(Dataset excerpts)
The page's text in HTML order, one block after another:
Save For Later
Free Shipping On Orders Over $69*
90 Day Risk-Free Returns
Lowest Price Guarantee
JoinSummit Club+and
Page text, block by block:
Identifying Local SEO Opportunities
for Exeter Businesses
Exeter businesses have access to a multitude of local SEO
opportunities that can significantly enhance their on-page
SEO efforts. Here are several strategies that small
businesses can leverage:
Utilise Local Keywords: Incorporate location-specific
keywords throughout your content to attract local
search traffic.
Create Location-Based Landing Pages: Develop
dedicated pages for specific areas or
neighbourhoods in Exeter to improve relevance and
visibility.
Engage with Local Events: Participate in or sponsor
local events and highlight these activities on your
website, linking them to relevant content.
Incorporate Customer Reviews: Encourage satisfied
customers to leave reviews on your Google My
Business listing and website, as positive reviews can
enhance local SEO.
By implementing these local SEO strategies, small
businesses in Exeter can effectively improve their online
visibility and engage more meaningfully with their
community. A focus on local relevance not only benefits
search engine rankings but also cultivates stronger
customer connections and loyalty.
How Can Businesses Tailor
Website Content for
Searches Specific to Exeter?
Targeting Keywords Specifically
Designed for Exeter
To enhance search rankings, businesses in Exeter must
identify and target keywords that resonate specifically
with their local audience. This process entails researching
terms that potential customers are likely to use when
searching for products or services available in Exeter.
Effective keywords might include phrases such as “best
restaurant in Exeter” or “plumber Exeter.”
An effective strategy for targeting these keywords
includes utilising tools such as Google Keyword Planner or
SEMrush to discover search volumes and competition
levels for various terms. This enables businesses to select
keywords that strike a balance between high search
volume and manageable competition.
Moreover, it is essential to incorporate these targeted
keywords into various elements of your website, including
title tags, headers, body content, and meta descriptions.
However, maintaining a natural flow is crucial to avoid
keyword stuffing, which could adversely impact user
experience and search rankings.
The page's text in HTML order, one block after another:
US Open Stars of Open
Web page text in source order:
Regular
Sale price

◆ Task details
Reproduce precisely, and with no line left out, each line from the top of the entries through the line that carries "visibility.".

◆ Written reply
The page's text in HTML order, one block after another:
Save For Later
Free Shipping On Orders Over $69*
90 Day Risk-Free Returns
Lowest Price Guarantee
JoinSummit Club+and
Page text, block by block:
Identifying Local SEO Opportunities
for Exeter Businesses
Exeter businesses have access to a multitude of local SEO
opportunities that can significantly enhance their on-page
SEO efforts. Here are several strategies that small
businesses can leverage:
Utilise Local Keywords: Incorporate location-specific
keywords throughout your content to attract local
search traffic.
Create Location-Based Landing Pages: Develop
dedicated pages for specific areas or
neighbourhoods in Exeter to improve relevance and
visibility.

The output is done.